-- Action item --
Reproduce the records below exactly, but only between the lines holding "color of the nose, eyes, and hair is caused" and "out there, examined the complete genetic", inclusive.

Items from a data source:
········

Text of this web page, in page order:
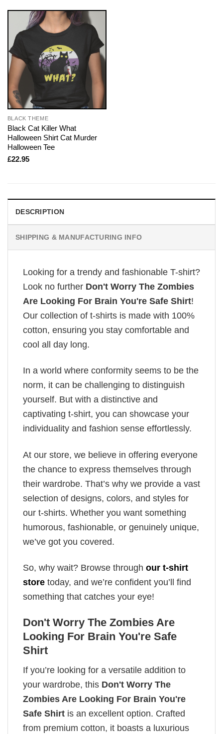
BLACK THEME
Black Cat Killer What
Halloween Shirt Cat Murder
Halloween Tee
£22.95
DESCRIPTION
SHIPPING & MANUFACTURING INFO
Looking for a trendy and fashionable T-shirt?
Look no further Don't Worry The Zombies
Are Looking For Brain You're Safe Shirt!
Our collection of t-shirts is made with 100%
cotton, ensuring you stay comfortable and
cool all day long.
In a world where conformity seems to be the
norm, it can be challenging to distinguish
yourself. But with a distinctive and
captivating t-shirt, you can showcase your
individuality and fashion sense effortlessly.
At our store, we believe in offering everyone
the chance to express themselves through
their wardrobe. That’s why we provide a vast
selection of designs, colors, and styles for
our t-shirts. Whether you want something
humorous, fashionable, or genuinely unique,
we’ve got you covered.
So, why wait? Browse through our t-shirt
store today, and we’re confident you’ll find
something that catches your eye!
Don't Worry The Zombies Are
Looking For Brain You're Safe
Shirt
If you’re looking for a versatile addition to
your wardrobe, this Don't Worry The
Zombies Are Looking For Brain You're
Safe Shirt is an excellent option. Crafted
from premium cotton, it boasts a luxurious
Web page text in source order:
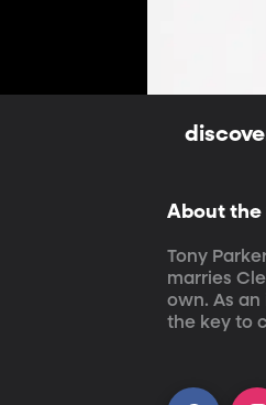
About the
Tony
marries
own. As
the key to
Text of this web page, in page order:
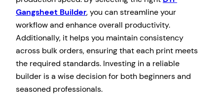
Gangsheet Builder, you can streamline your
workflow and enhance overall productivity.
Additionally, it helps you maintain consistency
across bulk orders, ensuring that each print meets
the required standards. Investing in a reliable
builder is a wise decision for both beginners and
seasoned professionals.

········

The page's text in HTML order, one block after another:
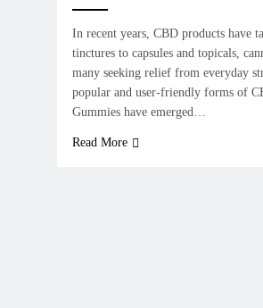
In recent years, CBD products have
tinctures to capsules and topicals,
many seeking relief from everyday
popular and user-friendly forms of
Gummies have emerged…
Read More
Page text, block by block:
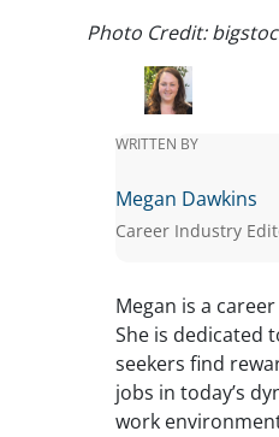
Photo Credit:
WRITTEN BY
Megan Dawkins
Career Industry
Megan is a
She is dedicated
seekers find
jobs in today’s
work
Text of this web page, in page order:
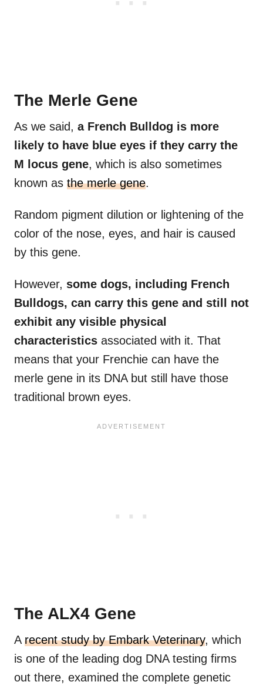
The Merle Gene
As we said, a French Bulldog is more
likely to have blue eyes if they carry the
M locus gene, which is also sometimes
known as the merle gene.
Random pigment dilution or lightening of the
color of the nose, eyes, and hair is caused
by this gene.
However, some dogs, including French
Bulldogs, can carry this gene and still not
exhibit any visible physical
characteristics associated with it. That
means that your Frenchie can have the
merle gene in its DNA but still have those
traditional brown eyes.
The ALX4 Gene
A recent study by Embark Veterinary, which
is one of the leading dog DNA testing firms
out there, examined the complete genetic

········

-- Solution to this exercise --
color of the nose, eyes, and hair is caused
by this gene.
However, some dogs, including French
Bulldogs, can carry this gene and still not
exhibit any visible physical
characteristics associated with it. That
means that your Frenchie can have the
merle gene in its DNA but still have those
traditional brown eyes.
The ALX4 Gene
A recent study by Embark Veterinary, which
is one of the leading dog DNA testing firms
out there, examined the complete genetic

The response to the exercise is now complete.